Mi mujer adora los gatos. Yo en cambio siempre he preferido la compañía de los perros. Los gatos siempre me han parecido egoístas, mezquinos, malos. Todos sabemos lo que les pasa a sus propietarios cuando mueren en un piso cerrado y rodeados de ellos. También sabemos lo que hacen los perros en la misma situación.
Mi odisea por esta vida europea me ha llevado a vivir de piso en piso. Alquilar una casa nunca fue una opción. En las provincias vascas, vivir en un lugar con tanto espacio, es considerado un lujo. Por ello y por querer hacer a mi mujer feliz fue que adopté una gatita.
Mentiría si dijese que no fue atracción a primera vista. De los tres cachorritos que estaban ese día en el escaparate de la veterinaria, fue el único que paró de jugar para contemplarnos. Inmediatamente sentimos esa conexión. El cartel ponía «gatitos en adopción» y a mi mujer le brillaban los ojos. Cuando uno ama, otorga. Y muy en contra de mis preferencias personales, otorgué.
Aria era un torbellino. Un torbellino de verdad. Pero tenía habilidades. De hecho era sospechosamente inteligente para ser un gato. Si no hubiera tenido el cuerpo de un felino, cualquiera habría dicho que era un perro.
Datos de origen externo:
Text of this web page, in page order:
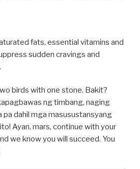
fats, essential vitamins and
sudden cravings and
birds with one stone. Bakit?
ng timbang, naging
pa dahil mga masusustansyang
Ayan, mars, continue with your
we know you will succeed. You

– ¿Qué mascota tienes? – Me preguntaban.
– Tengo un gato-perro – Respondía.
De todos los visitantes que recibo en mi casa, a ninguno se le pasó por alto ese detalle. Es como que un gato que obedece como un perro no es un estándar. A todos y cada uno de ellos les dije que mi gata no obedecía porque yo no lo daba órdenes. Jamás le di una recompensa. Aria era un gato-perro que entendía lo que yo quería, y por alguna razón que desconozco, lo hacía.
No me costó mucho estar profundamente unido a ella. Tened en cuenta que soy un tipo frío. Desde que murió mi hermano y desde que me alejé de mi país y de mi familia es como que querer me cuesta un poco. Aunque se me pueda notar un poco por fuera, llevo mis mierdas por dentro. Y aún así no me costó querer a este gato-perro.
Y volvemos a lo dicho: el que ama, otorga. Esa es una frase mía. Vosotros, tal vez conozcáis la frase popular: si amas algo, déjalo libre. Entonces, otorgué otra vez. Otorgué abriendo la puerta de esta casa, en este barrio ruidoso y transitado. No dudó en salir. De hecho lo necesitaba. Y yo lo sabía. Lo tenía muy claro, no quería una gata infeliz. No quería ser un egoísta.
Así que se fue. Pero volvió. Todos y cada uno de los días, se fue y volvió. Salía como un felino salvaje y volvía como un gato-perro. Este era su hogar. Y lo sabía. Por eso, al llegar, buscaba inmediatamente la complicidad de cualquiera de sus dos dueños humanos para echar una siesta en «equipo». Eso claro, cuando prefería no contar sus aventuras con la mirada o con ese seudo-lenguaje que ambos inventamos y que ahora mismo no podría explicarles.
Ayer fue distinto. Ayer se fue y no volvió. Por supuesto salí a buscarla. Fui yo el que le abrió la puerta, era mi responsabilidad. Y la encontré. Estaba sin su arnés. Una gota de sangre la caía por la nariz. Estaba fría. Dura. Aria ya no era Aria. Era un cuerpo de gato envenenado. Un animal que sufrió y se revolcó hasta perder la vida. Un ser al que le fallé por no haberle enseñado que del peor ser vivo que habita este planeta, es de quién más cuidado debería haber tenido.
Podría decir que me la arrebataron. Pero no fue así. No me la arrebataron. No era mía. Aria era de Aria. Arrebataron su vida. La vida del gato más bueno e inocente con el que alguna vez hayáis podido soñar. No por ser «nuestra Aria», sino por ser verdad.
Una parte de mi muere con ella.
Por ello hoy, Aria, entre lágrimas, en esta triste despedida te pido perdón. Perdón por no haberte protegido de la escoria de seres humanos que nos rodea.
Espero que hayas sido feliz con nosotros.
Descansa en paz. Nos vemos en el otro lado.